When Jim Owen and the rest of the Cowboy Ethics team were deciding whom to profile in The Try, Julia Anderson – the pen name for Klaudia Birkner—immediately stood out as someone with profound life lessons to share. Marji Wilkens interviewed her for the book, returned to spend personal time with Julia, and soon joined her circle of friends and supporters.  Through Marji we had frequent updates on Julia, whose abiding spirit shone through despite her worsening physical condition. Upon learning Julia’s passing we asked Marji to write a tribute to her friend, who lived a life of Try up until the very end.               

On August 9, Julia K. Anderson passed away peacefully at her home. She was 40 years old and the strongest, most courageous person I’ve ever met.

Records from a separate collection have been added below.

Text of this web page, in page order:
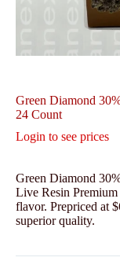
Green Diamond
24 Count
Login to see prices
Green Diamond
Live Resin
flavor. Prepriced at
superior quality.
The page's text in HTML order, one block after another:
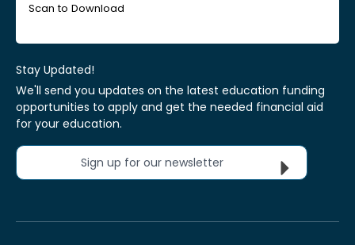
Scan to Download
Stay Updated!
We'll send you updates on the latest education funding
opportunities to apply and get the needed financial aid
for your education.
Sign up for our newsletter

I first encountered Julia in 2009 when I interviewed her for The Try. To me, her life looked like a tale of unmitigated woe: a difficult childhood in foster care, the onset of blindness, and then a promising ski racing career cut short by a mysterious disease that left her bedridden. I expected to find some amount of self-pity or longing for things lost. What a delight instead to meet a woman of ferocious determination with a sparkling mind and spirit.

I soon became part of a small group of friends who visited Julia regularly. I always came away amazed and grateful for our conversations. Julia was a teacher, and I was one of her privileged students.

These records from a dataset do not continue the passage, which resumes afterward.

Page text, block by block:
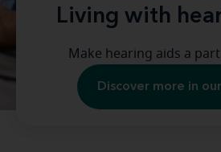
Living with
Make hearing aids a
Discover more in
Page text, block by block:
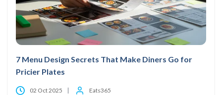
7 Menu Design Secrets That Make Diners Go for
Pricier Plates
02 Oct 2025 Eats365

Our little team took Julia skiing, ice-skating, to the park and on other outings. Ordinary excursions perhaps, but you have to understand that Julia’s body was like a floppy rag doll. It took an hour or more to dress her for skiing and get her into hip-to-toe metal braces. Then the arm braces went on. She looked like Ironman until we zipped up her US Ski Team jacket and she glided to the lift. On the slopes Julia was fast, sleek and beautiful. She last skied on February 23, 2013.

From Julia I learned two life lessons. The first is that hope can keep you alive. She never stopped researching her disease and treatments. She read countless medical textbooks and advised her physicians, feeding them research papers. As her beloved neurologist said, “I learned that she was always right.” Julia always believed that with the right information and right attitude things could get better.

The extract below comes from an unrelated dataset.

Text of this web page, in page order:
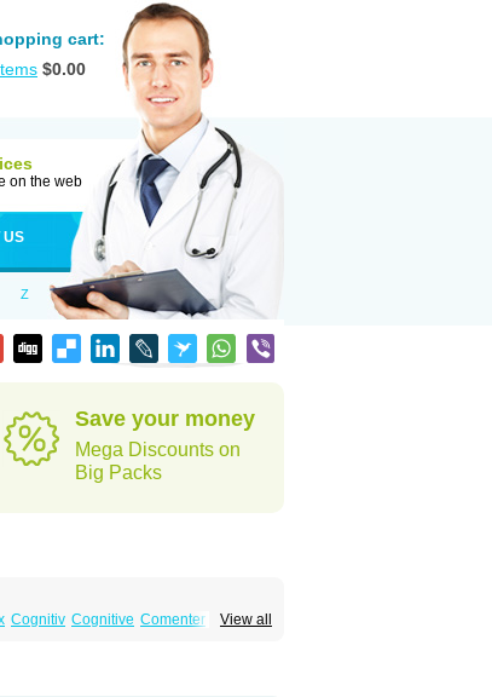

The second lesson I learned is the meaning of “purpose.” Julia believed that we are all here to pay attention, learn, and see our life as a complete whole. Every experience, even its bleakest, darkest moments, has its place in the tapestry of life. She summed it up this way: “When I think about the past, I see that what was negative at the time turned out well in the end. Certain things had to happen for me to know what I know and be who I am.”

Since Julia has been gone I’ve tried to think about life as she did. Stuff happens. Get over it. Don’t let anyone define your limits. Nothing is impossible unless you say it is. Live fully and pay attention. Fight to the end. If all that isn’t “The Try” in action, I don’t know what is. Thank you, Julia, from the bottom of my heart.